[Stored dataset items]
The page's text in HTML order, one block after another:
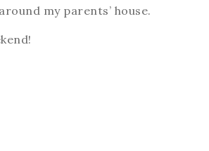
my parents’ house.
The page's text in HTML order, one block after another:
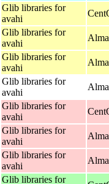
Glib libraries for
avahi
Glib libraries for
avahi
Glib libraries for
avahi
Glib libraries for
avahi
Glib libraries for
avahi
Glib libraries for
avahi
Glib libraries for
avahi
Glib libraries for
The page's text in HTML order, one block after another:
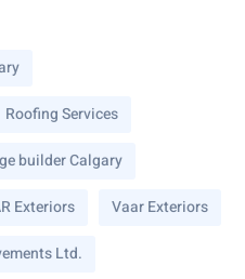
Roofing Services
builder Calgary
Exteriors Vaar Exteriors
Ltd.
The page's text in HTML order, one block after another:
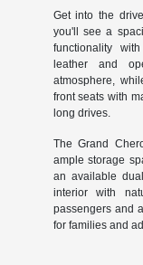
Get into the
you'll see a
functionality
leather and
atmosphere,
front seats with
long drives.
The Grand
ample storage
an available
interior with
passengers and
for families and
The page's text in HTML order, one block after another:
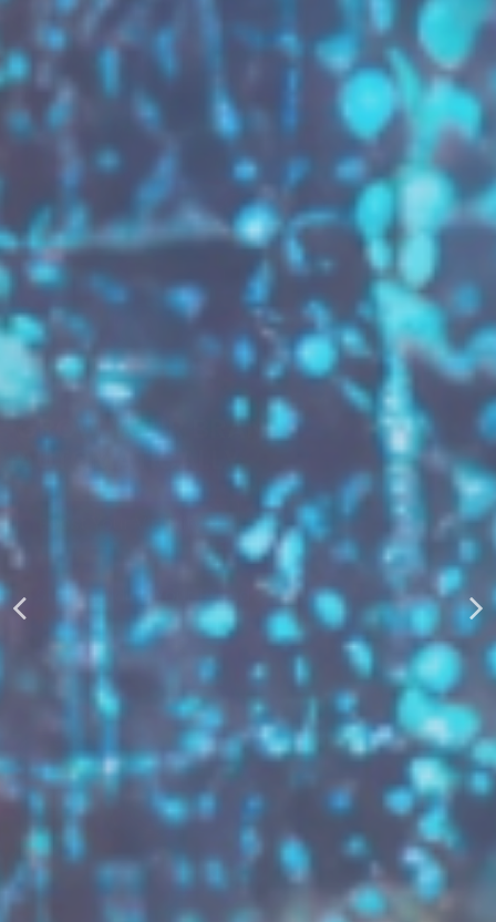
GROW YOUR BRAND,
AUTOMATICALLY
Boost Your Visibility
Start Building Your Brand
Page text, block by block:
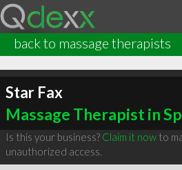
back to massage therapists
Star Fax
Massage Therapist in
Is this your business? Claim it nowto
unauthorized access.
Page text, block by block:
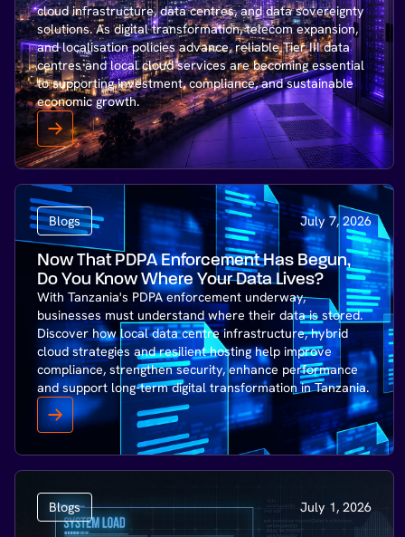
cloud infrastructure, data centres, and data sovereignty
solutions. As digital transformation, telecom expansion,
and localisation policies advance, reliable Tier III data
centres and local cloud services are becoming essential
to supporting investment, compliance, and sustainable
economic growth.
Blogs July 7, 2026
Now That PDPA Enforcement Has Begun,
Do You Know Where Your Data Lives?
With Tanzania's PDPA enforcement underway,
businesses must understand where their data is stored.
Discover how local data centre infrastructure, hybrid
cloud strategies and resilient hosting help improve
compliance, strengthen security, enhance performance
and support long-term digital transformation in Tanzania.
Blogs July 1, 2026
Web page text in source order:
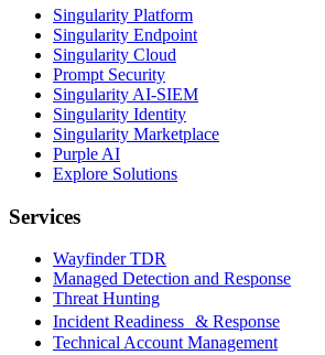
Singularity Platform
Singularity Endpoint
Singularity Cloud
Prompt Security
Singularity AI-SIEM
Singularity Identity
Singularity Marketplace
Purple AI
Explore Solutions
Services
Wayfinder TDR
Managed Detection and Response
Threat Hunting
Incident Readiness & Response
Technical Account Management
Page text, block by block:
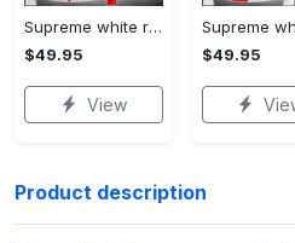
Supreme white red luxury brand premium hoodie for men women VTSK-Luxury hoodie
$49.95
View
$49.95
Product description
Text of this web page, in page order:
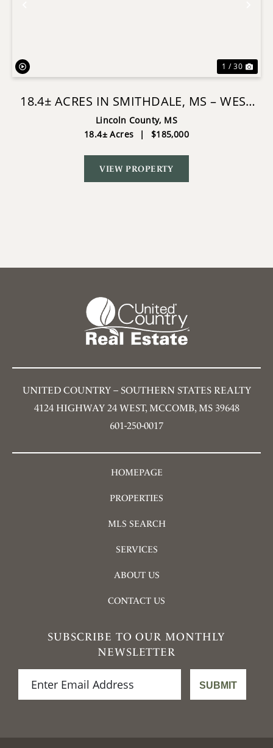
1 / 30
18.4± ACRES IN SMITHDALE, MS – WEST
LINCOLN SCHOOLS
Lincoln County, MS
18.4± Acres
| $185,000
VIEW PROPERTY
UNITED COUNTRY – SOUTHERN STATES REALTY
4124 HIGHWAY 24 WEST, MCCOMB, MS 39648
601-250-0017
HOMEPAGE
PROPERTIES
MLS SEARCH
SERVICES
ABOUT US
CONTACT US
SUBSCRIBE TO OUR MONTHLY
NEWSLETTER
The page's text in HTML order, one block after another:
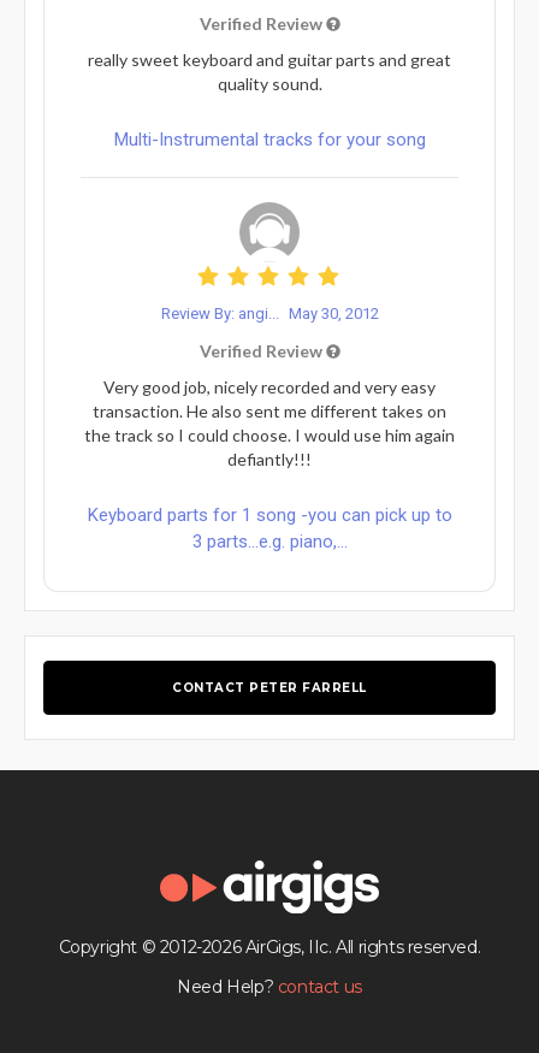
Verified Review
really sweet keyboard and guitar parts and great
quality sound.
Multi-Instrumental tracks for your song
Review By: angi... May 30, 2012
Verified Review
Very good job, nicely recorded and very easy
transaction. He also sent me different takes on
the track so I could choose. I would use him again
defiantly!!!
Keyboard parts for 1 song -you can pick up to
3 parts...e.g. piano,...
CONTACT PETER FARRELL
Copyright © 2012-2026 AirGigs, IIc. All rights reserved.
Need Help? contact us
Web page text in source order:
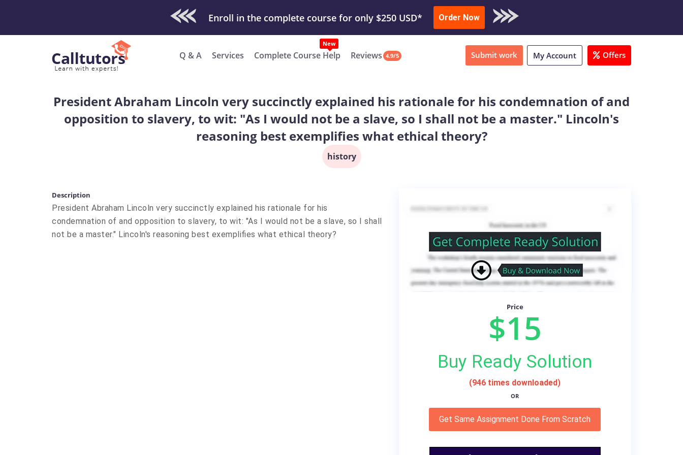
Check Out Our Work & Get Yours Done Submit Work or Download Sample
Order Now
Q & A Services Complete Course Help Reviews 4.9/5 Submit work My Account Offers
President Abraham Lincoln very succinctly explained his rationale for his condemnation of and
opposition to slavery, to wit: "As I would not be a slave, so I shall not be a master." Lincoln's
reasoning best exemplifies what ethical theory?
history
Description
President Abraham Lincoln very succinctly explained his rationale for his
condemnation of and opposition to slavery, to wit: "As I would not be a slave, so I shall
not be a master." Lincoln's reasoning best exemplifies what ethical theory?
Price
$15
Buy Ready Solution
(946 times downloaded)
OR
Get Same Assignment Done From Scratch

Task item
Print each record exactly as it stands, leaving the images out.

Result for this task
The page's text in HTML order, one block after another:
my parents’ house.
The page's text in HTML order, one block after another:
Glib libraries for
avahi
Glib libraries for
avahi
Glib libraries for
avahi
Glib libraries for
avahi
Glib libraries for
avahi
Glib libraries for
avahi
Glib libraries for
avahi
Glib libraries for
The page's text in HTML order, one block after another:
Roofing Services
builder Calgary
Exteriors Vaar Exteriors
Ltd.
The page's text in HTML order, one block after another:
Get into the
you'll see a
functionality
leather and
atmosphere,
front seats with
long drives.
The Grand
ample storage
an available
interior with
passengers and
for families and
The page's text in HTML order, one block after another:
GROW YOUR BRAND,
AUTOMATICALLY
Boost Your Visibility
Start Building Your Brand
Page text, block by block:
back to massage therapists
Star Fax
Massage Therapist in
Is this your business? Claim it nowto
unauthorized access.
Page text, block by block:
cloud infrastructure, data centres, and data sovereignty
solutions. As digital transformation, telecom expansion,
and localisation policies advance, reliable Tier III data
centres and local cloud services are becoming essential
to supporting investment, compliance, and sustainable
economic growth.
Blogs July 7, 2026
Now That PDPA Enforcement Has Begun,
Do You Know Where Your Data Lives?
With Tanzania's PDPA enforcement underway,
businesses must understand where their data is stored.
Discover how local data centre infrastructure, hybrid
cloud strategies and resilient hosting help improve
compliance, strengthen security, enhance performance
and support long-term digital transformation in Tanzania.
Blogs July 1, 2026
Web page text in source order:
Singularity Platform
Singularity Endpoint
Singularity Cloud
Prompt Security
Singularity AI-SIEM
Singularity Identity
Singularity Marketplace
Purple AI
Explore Solutions
Services
Wayfinder TDR
Managed Detection and Response
Threat Hunting
Incident Readiness & Response
Technical Account Management
Page text, block by block:
Supreme white red luxury brand premium hoodie for men women VTSK-Luxury hoodie
$49.95
View
$49.95
Product description
Text of this web page, in page order:
1 / 30
18.4± ACRES IN SMITHDALE, MS – WEST
LINCOLN SCHOOLS
Lincoln County, MS
18.4± Acres
| $185,000
VIEW PROPERTY
UNITED COUNTRY – SOUTHERN STATES REALTY
4124 HIGHWAY 24 WEST, MCCOMB, MS 39648
601-250-0017
HOMEPAGE
PROPERTIES
MLS SEARCH
SERVICES
ABOUT US
CONTACT US
SUBSCRIBE TO OUR MONTHLY
NEWSLETTER
The page's text in HTML order, one block after another:
Verified Review
really sweet keyboard and guitar parts and great
quality sound.
Multi-Instrumental tracks for your song
Review By: angi... May 30, 2012
Verified Review
Very good job, nicely recorded and very easy
transaction. He also sent me different takes on
the track so I could choose. I would use him again
defiantly!!!
Keyboard parts for 1 song -you can pick up to
3 parts...e.g. piano,...
CONTACT PETER FARRELL
Copyright © 2012-2026 AirGigs, IIc. All rights reserved.
Need Help? contact us
Web page text in source order:
Check Out Our Work & Get Yours Done Submit Work or Download Sample
Order Now
Q & A Services Complete Course Help Reviews 4.9/5 Submit work My Account Offers
President Abraham Lincoln very succinctly explained his rationale for his condemnation of and
opposition to slavery, to wit: "As I would not be a slave, so I shall not be a master." Lincoln's
reasoning best exemplifies what ethical theory?
history
Description
President Abraham Lincoln very succinctly explained his rationale for his
condemnation of and opposition to slavery, to wit: "As I would not be a slave, so I shall
not be a master." Lincoln's reasoning best exemplifies what ethical theory?
Price
$15
Buy Ready Solution
(946 times downloaded)
OR
Get Same Assignment Done From Scratch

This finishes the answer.